Another study, published in the Journal of Cardiac Failure in 2018, evaluated the use of the renal risk score in patients with heart failure who were receiving treatment with sacubitril/valsartan, a medication used to treat heart failure with reduced ejection fraction. The study found that the renal risk score was able to predict the risk of AKI in these patients and could be used to guide dosing of the medication to minimize the risk of kidney injury.
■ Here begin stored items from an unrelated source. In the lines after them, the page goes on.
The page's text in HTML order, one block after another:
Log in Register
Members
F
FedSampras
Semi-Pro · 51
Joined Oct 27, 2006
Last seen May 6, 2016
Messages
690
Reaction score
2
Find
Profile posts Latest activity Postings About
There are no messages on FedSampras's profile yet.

Overall, while the renal risk score was developed for use in patients undergoing cardiac surgery, it may also be a useful tool for predicting the risk of AKI in patients with heart failure. By identifying patients at higher risk of AKI, healthcare providers can take steps to minimize the risk of kidney injury and improve outcomes for these patients.

Treatment

Acute Decompensated Heart Failure

IV diuresis:

Determine home regimen and try to give an increased dose. Patients with anasarca DO NOT ABSORB ORAL MEDS. Remember patients who are naïve to diuretics may not require high doses for good urine output. As a rule of thumb, the furosemide dose can be initially calculated at 40 (mg) X serum creatinine. Titration will be performed according to initial response. Common diuretics include furosemide, torsemide, metolazone, and Chlorothiazide. For ESRD patients who no longer make urine, volume removal will be via ultrafiltration and may need to be done more aggressively as tolerated by BP. Be sure to check electrolytes twice a day and aggressively supplement (keep K around 4 and magnesium around 2.4. Check daily weights (standing if possible) and monitor Ins and Outs.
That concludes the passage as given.